Earth itself doesn’t “decompose”, so why are we to be amazed by the fact that plastic materials are not? Initially the trees didn’t decompose either.

Bacteria and fungi evolved for 60 millions of years before they learned how to “eat” wood (lignin). More exactly between 360 MYA to 300MYA. Maybe even longer… to 200 MYA.

That’s why we have so much coal today.:

[https://en.wikipedia.org/wiki/Coal#Formation](https://en.wikipedia.org/wiki/Coal#Formation)
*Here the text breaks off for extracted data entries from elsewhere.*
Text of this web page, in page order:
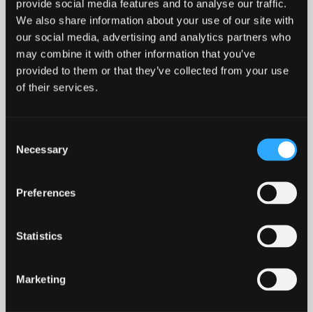
provide social media features and to analyse our traffic.
We also share information about your use of our site with
our social media, advertising and analytics partners who
may combine it with other information that you’ve
provided to them or that they’ve collected from your use
of their services.
Selection
Necessary
Preferences
Statistics
Marketing
CONFERENCE, EVENTS AND
ROOM HIRE
perfect backdrop for any meeting, conference, or
corporate event. Our in‑house catering and events
from private dining for executive lunches to
accommodating up to 50 delegates and equipped
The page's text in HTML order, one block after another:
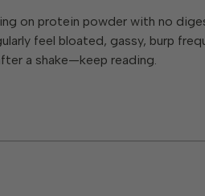
on protein powder with no
feel bloated, gassy, burp
a shake—keep reading.
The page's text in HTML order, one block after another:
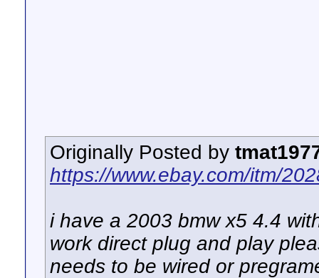
Originally Posted by
https://www.ebay.com/itm/
i have a 2003 bmw x5 4.4
work direct plug and play
needs to be wired or
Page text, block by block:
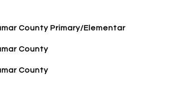
County Primary/Elementar
County
County
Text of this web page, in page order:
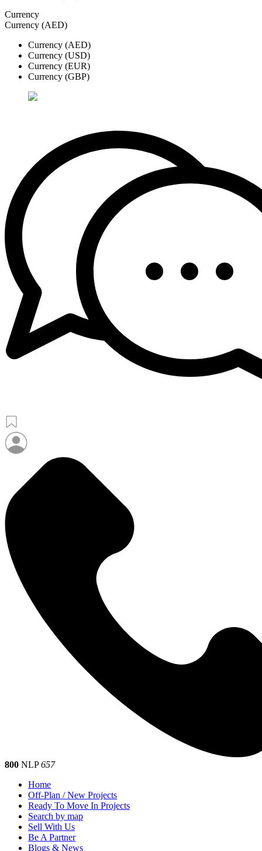
Currency
Currency (AED)
Currency (AED)
Currency (USD)
Currency (EUR)
Currency (GBP)
800 NLP657
Home
Off-Plan / New Projects
Ready To Move In Projects
Search by map
Sell With Us
Be A Partner
Blogs & News
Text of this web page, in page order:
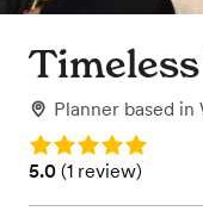
Planner based in
Rating: 5.0
Rating: 5.0 (1 review)
5.0 (1 review)
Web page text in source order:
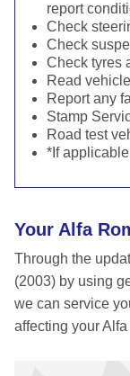
report
Check
Check
Check tyres
Read
Report any
Stamp
Road test
*If
Your Alfa
Through the
(2003) by using
we can service
affecting your
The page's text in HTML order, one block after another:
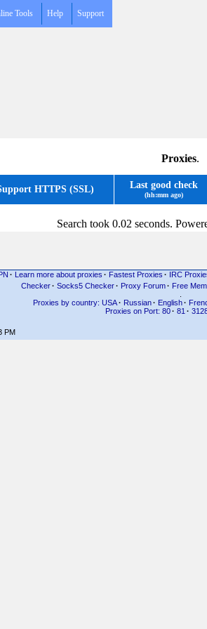
Tools Help Support
Proxies.
HTTPS (SSL) Last good check
(hh:mm ago)
Search took 0.02 seconds.
· Learn more about proxies · Fastest Proxies · IRC
Checker· Socks5 Checker· Proxy Forum· Free
Proxies by country: USA· Russian· English·
Proxies on Port: 80 · 81 ·
PM
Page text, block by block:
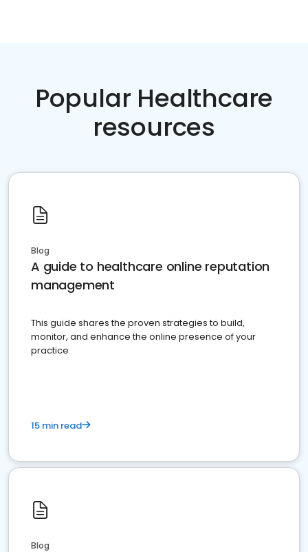
Popular Healthcare
resources
Blog
A guide to healthcare online reputation
management
This guide shares the proven strategies to build,
monitor, and enhance the online presence of your
practice
15 min read
Blog
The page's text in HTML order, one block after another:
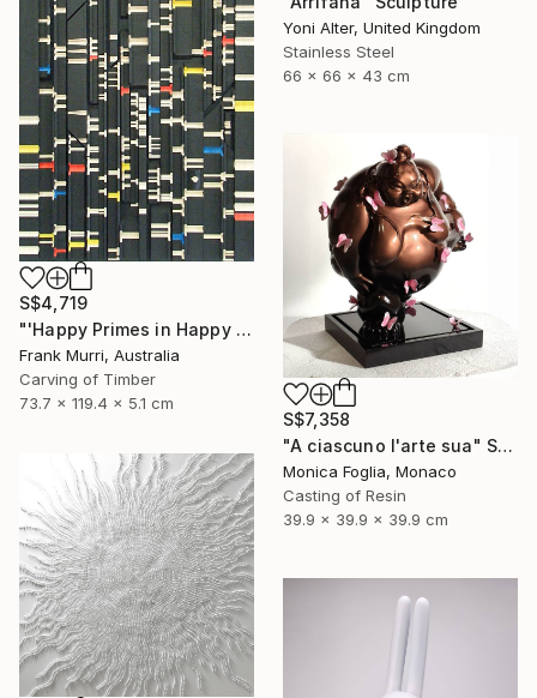
Yoni Alter, United Kingdom
Stainless Steel
66 x 66 x 43 cm
S$4,719
"'Happy Primes in Happy Numbers II (77 - 310)' (v2)" Sculpture
Frank Murri, Australia
Carving of Timber
73.7 x 119.4 x 5.1 cm
S$7,358
"A ciascuno l'arte sua" Sculpture
Monica Foglia, Monaco
Casting of Resin
39.9 x 39.9 x 39.9 cm
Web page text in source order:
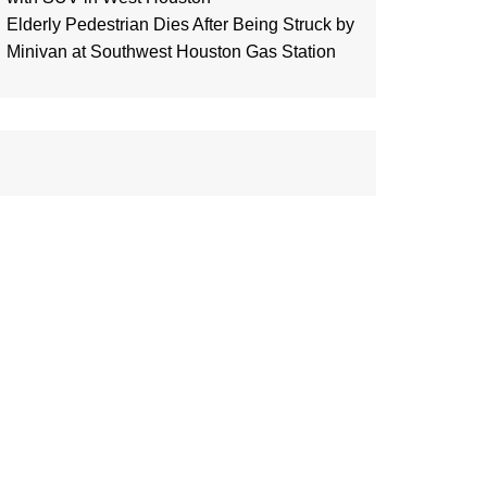
Elderly Pedestrian Dies After Being Struck by
Minivan at Southwest Houston Gas Station
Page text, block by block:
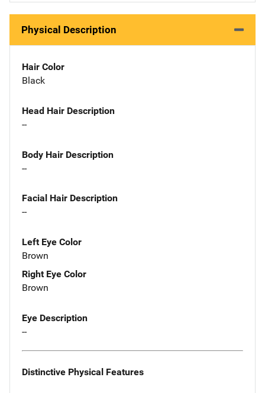
Physical Description
Hair Color
Black
Head Hair Description
--
Body Hair Description
--
Facial Hair Description
--
Left Eye Color
Brown
Right Eye Color
Brown
Eye Description
--
Distinctive Physical Features
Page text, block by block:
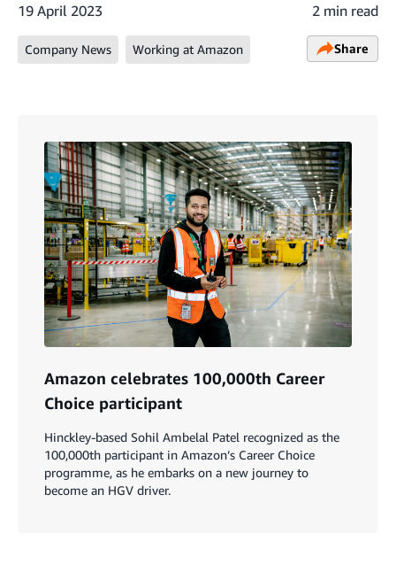
19 April 2023 2 min read
Company News Working at Amazon Share
Amazon celebrates 100,000th Career
Choice participant
Hinckley-based Sohil Ambelal Patel recognized as the
100,000th participant in Amazon’s Career Choice
programme, as he embarks on a new journey to
become an HGV driver.
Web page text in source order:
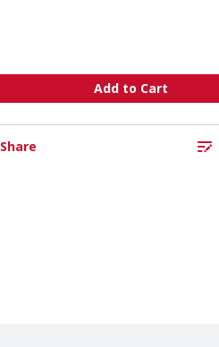
Add to Cart
Share
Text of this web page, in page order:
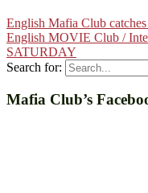
English Mafia Club
English MOVIE Club /
SATURDAY
Search for:
Mafia Club’s
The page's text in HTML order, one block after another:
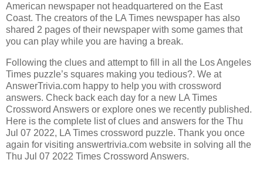
American newspaper not headquartered on the East
Coast. The creators of the LA Times newspaper has also
shared 2 pages of their newspaper with some games that
you can play while you are having a break.
Following the clues and attempt to fill in all the Los Angeles
Times puzzle’s squares making you tedious?. We at
AnswerTrivia.com happy to help you with crossword
answers. Check back each day for a new LA Times
Crossword Answers or explore ones we recently published.
Here is the complete list of clues and answers for the Thu
Jul 07 2022, LA Times crossword puzzle. Thank you once
again for visiting answertrivia.com website in solving all the
Thu Jul 07 2022 Times Crossword Answers.
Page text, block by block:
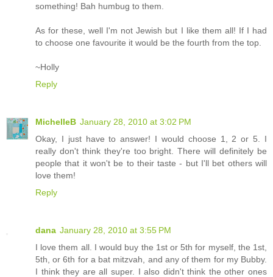
something! Bah humbug to them.
As for these, well I'm not Jewish but I like them all! If I had
to choose one favourite it would be the fourth from the top.
~Holly
Reply
MichelleB January 28, 2010 at 3:02 PM
Okay, I just have to answer! I would choose 1, 2 or 5. I
really don't think they're too bright. There will definitely be
people that it won't be to their taste - but I'll bet others will
love them!
Reply
dana January 28, 2010 at 3:55 PM
I love them all. I would buy the 1st or 5th for myself, the 1st,
5th, or 6th for a bat mitzvah, and any of them for my Bubby.
I think they are all super. I also didn't think the other ones
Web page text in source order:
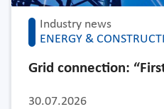
Industry news
ENERGY &
30.07.2026
Grid connection:
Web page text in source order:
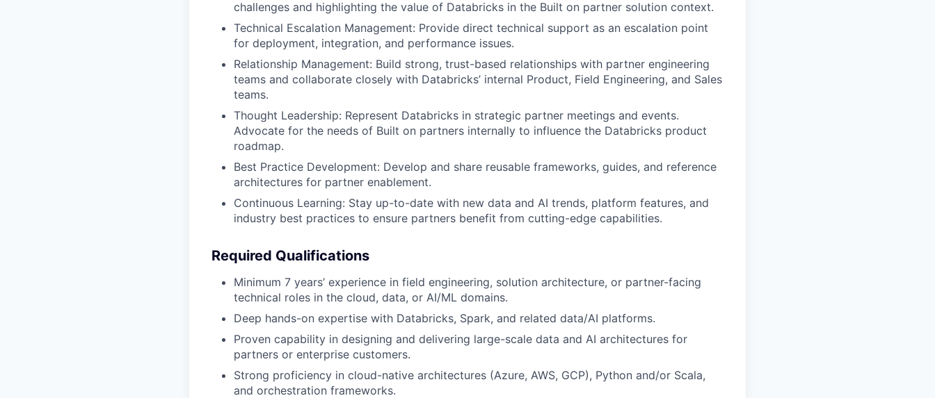
challenges and highlighting the value of Databricks in the Built on partner solution context.
Technical Escalation Management: Provide direct technical support as an escalation point
for deployment, integration, and performance issues.
Relationship Management: Build strong, trust-based relationships with partner engineering
teams and collaborate closely with Databricks’ internal Product, Field Engineering, and Sales
teams.
Thought Leadership: Represent Databricks in strategic partner meetings and events.
Advocate for the needs of Built on partners internally to influence the Databricks product
roadmap.
Best Practice Development: Develop and share reusable frameworks, guides, and reference
architectures for partner enablement.
Continuous Learning: Stay up-to-date with new data and AI trends, platform features, and
industry best practices to ensure partners benefit from cutting-edge capabilities.
Required Qualifications
Minimum 7 years’ experience in field engineering, solution architecture, or partner-facing
technical roles in the cloud, data, or AI/ML domains.
Deep hands-on expertise with Databricks, Spark, and related data/AI platforms.
Proven capability in designing and delivering large-scale data and AI architectures for
partners or enterprise customers.
Strong proficiency in cloud-native architectures (Azure, AWS, GCP), Python and/or Scala,
and orchestration frameworks.
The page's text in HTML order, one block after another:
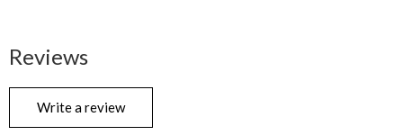
Reviews
Write a review
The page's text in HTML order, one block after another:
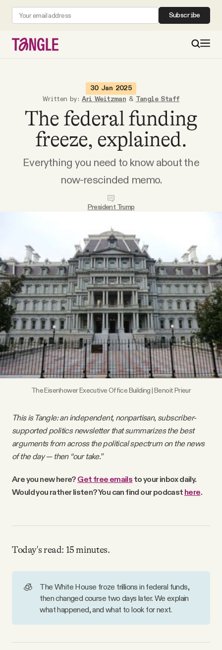
Subscribe
Become a Member
All Daily Posts
Tangle Merch
Members Content
Gift subscriptions
ABOUT
FAQ
Why people trust Tangle
Our Team
SOCIAL
Instagram
Facebook
30 Jan 2025
Written by: Ari Weitzman & Tangle Staff
The federal funding
freeze, explained.
Everything you need to know about the
now-rescinded memo.
President Trump
The Eisenhower Executive Office Building | Benoit Prieur
This is Tangle: an independent, nonpartisan, subscriber-
supported politics newsletter that summarizes the best
arguments from across the political spectrum on the news
of the day — then “our take.”
Are you new here? Get free emails to your inbox daily.
Would you rather listen? You can find our podcast here.
Today's read: 15 minutes.
🧊
The White House froze trillions in federal funds,
then changed course two days later. We explain
what happened, and what to look for next.
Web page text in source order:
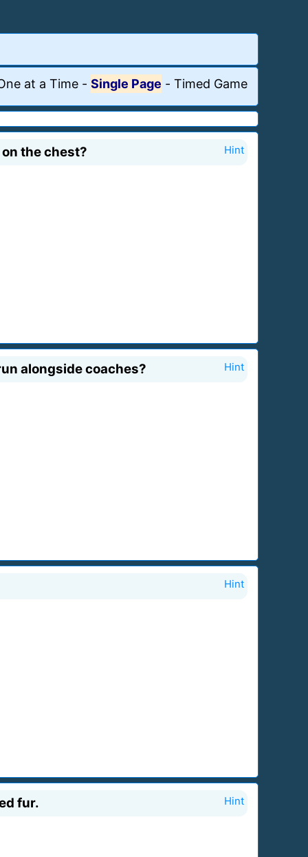
at a Time - Single Page - Timed Game
the chest? Hint
alongside coaches? Hint
Hint
fur. Hint
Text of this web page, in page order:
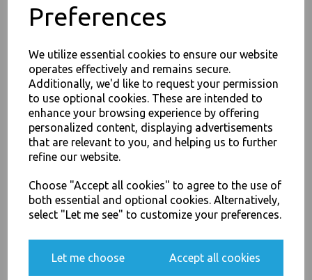
Preferences
We utilize essential cookies to ensure our website
operates effectively and remains secure.
Additionally, we'd like to request your permission
to use optional cookies. These are intended to
enhance your browsing experience by offering
personalized content, displaying advertisements
that are relevant to you, and helping us to further
refine our website.
Choose "Accept all cookies" to agree to the use of
both essential and optional cookies. Alternatively,
select "Let me see" to customize your preferences.
Let me choose Accept all cookies
10oz / 295ml Clear Plastic
Squat Smoothie Cups
(98mm) - Milkshake Cold
Disposable Drinks Cups
12oz / 340ml Clear Plastic
Smoothie Cups (98mm) -
JOIN OUR MAILING LIST
SIGN UP FOR DISCOUNTS AND FREE SHIPPING OFFERS
You'll also get heads up on deals and discounts before anyone
Yes, please opt me into all email marketing
communications
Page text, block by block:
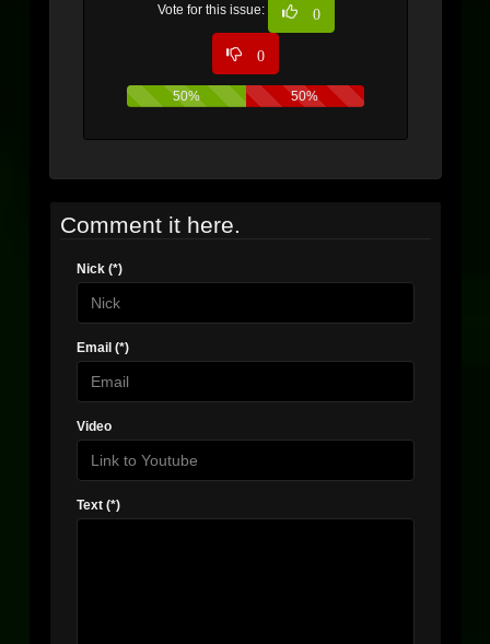
Vote for this issue: 0
0
50% 50%
Comment it here.
Nick (*)
Email (*)
Video
Text (*)
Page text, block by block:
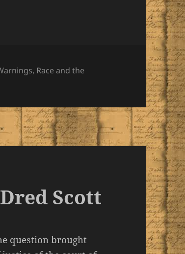
, Race and the
Traffic Originating in Avarice
Scott
question brought
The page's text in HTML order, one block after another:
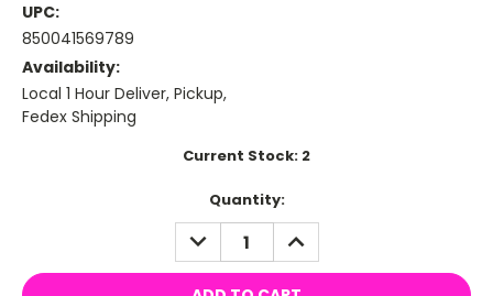
UPC:
850041569789
Availability:
Local 1 Hour Deliver, Pickup,
Fedex Shipping
Current Stock: 2
Quantity:
DECREASE
QUANTITY:
INCREASE
QUANTITY:
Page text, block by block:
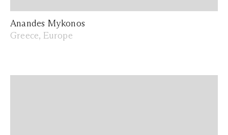
Anandes Mykonos
Greece, Europe
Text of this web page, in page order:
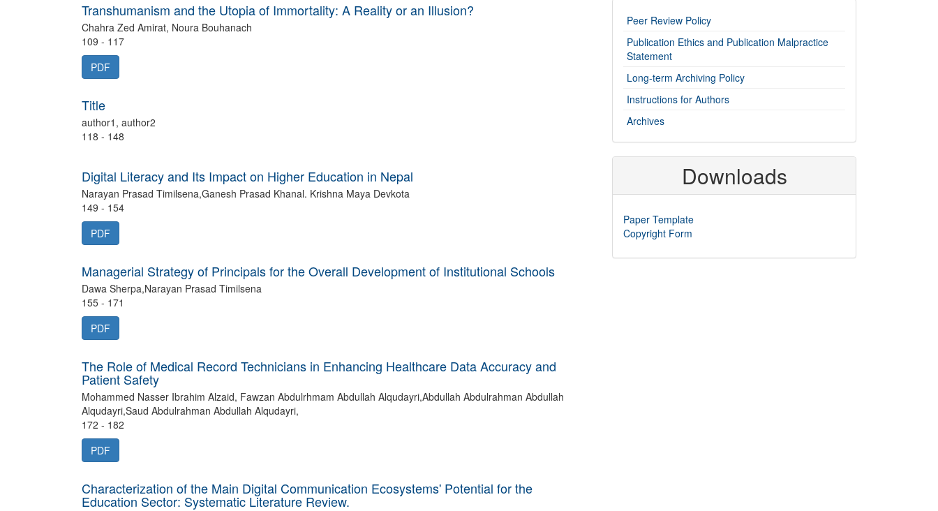
Transhumanism and the Utopia of Immortality: A Reality or an Illusion?
Chahra Zed Amirat, Noura Bouhanach
109 - 117
PDF
Title
author1, author2
118 - 148
Digital Literacy and Its Impact on Higher Education in Nepal
Narayan Prasad Timilsena,Ganesh Prasad Khanal. Krishna Maya Devkota
149 - 154
PDF
Managerial Strategy of Principals for the Overall Development of Institutional Schools
Dawa Sherpa,Narayan Prasad Timilsena
155 - 171
PDF
The Role of Medical Record Technicians in Enhancing Healthcare Data Accuracy and
Patient Safety
Mohammed Nasser Ibrahim Alzaid, Fawzan Abdulrhmam Abdullah Alqudayri,Abdullah Abdulrahman Abdullah
Alqudayri,Saud Abdulrahman Abdullah Alqudayri,
172 - 182
PDF
Characterization of the Main Digital Communication Ecosystems' Potential for the
Education Sector: Systematic Literature Review.
imp-
links
Peer Review Policy
Publication Ethics and Publication Malpractice
Statement
Long-term Archiving Policy
Instructions for Authors
Archives
Downloads
Paper Template
Copyright Form
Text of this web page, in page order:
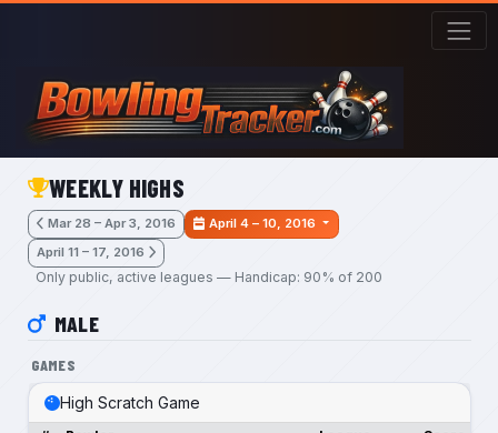
Skip to main content
WEEKLY HIGHS
Mar 28 – Apr 3, 2016
April 4 – 10, 2016
April 11 – 17, 2016
Only public, active leagues — Handicap: 90% of 200
MALE
GAMES
High Scratch Game
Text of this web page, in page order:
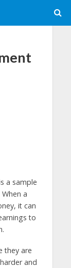
a sample
a
it can
to
they are
and

>One theory suggested that about 360 million years ago, some plants evolved the ability to produce lignin, a complex polymer that made their cellulose stems much harder and more woody. The ability to produce lignin led to the evolution of the first trees. But bacteria and fungi did not immediately evolve the ability to decompose lignin, so the wood did not fully decay but became buried under sediment, eventually turning into coal. About 300 million years ago, mushrooms and other fungi developed this ability, ending the main coal-formation period of earth’s history. Although some authors pointed at some evidence of lignin degradation during the Carboniferous, and suggested that climatic and tectonic factors were a more plausible explanation, reconstruction of ancestral enzymes by phylogenetic analysis corrobarated a hypothesis that lignin degrading enzymes appeared in fungi approximately 200 MYa.